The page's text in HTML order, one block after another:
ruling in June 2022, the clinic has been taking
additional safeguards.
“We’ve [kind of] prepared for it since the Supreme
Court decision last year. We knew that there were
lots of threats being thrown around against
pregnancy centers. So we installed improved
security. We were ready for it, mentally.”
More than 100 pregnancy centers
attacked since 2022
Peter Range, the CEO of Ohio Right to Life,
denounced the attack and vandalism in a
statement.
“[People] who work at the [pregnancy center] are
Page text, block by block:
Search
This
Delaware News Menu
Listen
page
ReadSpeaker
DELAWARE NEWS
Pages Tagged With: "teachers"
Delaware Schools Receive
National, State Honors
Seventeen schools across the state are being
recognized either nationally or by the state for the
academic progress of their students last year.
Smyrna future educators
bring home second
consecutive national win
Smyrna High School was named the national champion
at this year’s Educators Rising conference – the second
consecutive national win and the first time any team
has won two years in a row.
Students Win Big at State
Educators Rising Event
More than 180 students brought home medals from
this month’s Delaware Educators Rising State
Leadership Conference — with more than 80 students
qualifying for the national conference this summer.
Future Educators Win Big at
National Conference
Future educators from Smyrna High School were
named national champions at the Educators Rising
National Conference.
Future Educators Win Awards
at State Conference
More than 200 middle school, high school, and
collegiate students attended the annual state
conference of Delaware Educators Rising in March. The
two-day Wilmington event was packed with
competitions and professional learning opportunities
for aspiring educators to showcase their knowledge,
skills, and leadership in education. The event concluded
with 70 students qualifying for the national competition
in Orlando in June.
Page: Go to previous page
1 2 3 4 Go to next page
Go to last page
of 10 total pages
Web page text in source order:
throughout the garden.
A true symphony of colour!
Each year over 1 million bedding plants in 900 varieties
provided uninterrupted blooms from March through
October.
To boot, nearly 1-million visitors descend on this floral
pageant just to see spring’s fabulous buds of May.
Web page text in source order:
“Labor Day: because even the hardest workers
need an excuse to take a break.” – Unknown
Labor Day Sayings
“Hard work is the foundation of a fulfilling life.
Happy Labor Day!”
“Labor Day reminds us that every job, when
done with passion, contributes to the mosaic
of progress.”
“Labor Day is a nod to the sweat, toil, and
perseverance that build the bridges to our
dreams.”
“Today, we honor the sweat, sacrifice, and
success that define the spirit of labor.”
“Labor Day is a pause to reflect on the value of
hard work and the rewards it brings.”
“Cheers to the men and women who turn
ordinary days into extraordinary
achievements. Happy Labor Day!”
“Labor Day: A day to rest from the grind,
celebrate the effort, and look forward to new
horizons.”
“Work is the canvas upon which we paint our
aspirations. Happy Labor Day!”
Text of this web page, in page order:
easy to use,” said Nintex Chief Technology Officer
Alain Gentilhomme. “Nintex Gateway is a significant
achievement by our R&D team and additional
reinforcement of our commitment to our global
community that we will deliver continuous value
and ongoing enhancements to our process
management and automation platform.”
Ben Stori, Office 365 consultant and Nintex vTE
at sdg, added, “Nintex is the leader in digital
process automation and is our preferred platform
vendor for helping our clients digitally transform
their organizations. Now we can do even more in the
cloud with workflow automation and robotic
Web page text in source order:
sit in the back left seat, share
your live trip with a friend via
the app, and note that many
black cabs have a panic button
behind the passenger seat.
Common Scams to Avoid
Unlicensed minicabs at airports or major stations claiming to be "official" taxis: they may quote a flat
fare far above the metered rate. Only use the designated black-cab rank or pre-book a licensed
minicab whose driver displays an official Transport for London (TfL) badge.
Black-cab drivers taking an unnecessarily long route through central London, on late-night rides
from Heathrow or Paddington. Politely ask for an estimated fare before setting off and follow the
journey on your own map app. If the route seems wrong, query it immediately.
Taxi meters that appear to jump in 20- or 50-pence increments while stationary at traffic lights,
──────────────────────────────
The exact lines from the one containing "achievements. Happy Labor" through the end of the listing above are the expected output; include nothing else.

achievements. Happy Labor Day!”
“Labor Day: A day to rest from the grind,
celebrate the effort, and look forward to new
horizons.”
“Work is the canvas upon which we paint our
aspirations. Happy Labor Day!”
Text of this web page, in page order:
easy to use,” said Nintex Chief Technology Officer
Alain Gentilhomme. “Nintex Gateway is a significant
achievement by our R&D team and additional
reinforcement of our commitment to our global
community that we will deliver continuous value
and ongoing enhancements to our process
management and automation platform.”
Ben Stori, Office 365 consultant and Nintex vTE
at sdg, added, “Nintex is the leader in digital
process automation and is our preferred platform
vendor for helping our clients digitally transform
their organizations. Now we can do even more in the
cloud with workflow automation and robotic
Web page text in source order:
sit in the back left seat, share
your live trip with a friend via
the app, and note that many
black cabs have a panic button
behind the passenger seat.
Common Scams to Avoid
Unlicensed minicabs at airports or major stations claiming to be "official" taxis: they may quote a flat
fare far above the metered rate. Only use the designated black-cab rank or pre-book a licensed
minicab whose driver displays an official Transport for London (TfL) badge.
Black-cab drivers taking an unnecessarily long route through central London, on late-night rides
from Heathrow or Paddington. Politely ask for an estimated fare before setting off and follow the
journey on your own map app. If the route seems wrong, query it immediately.
Taxi meters that appear to jump in 20- or 50-pence increments while stationary at traffic lights,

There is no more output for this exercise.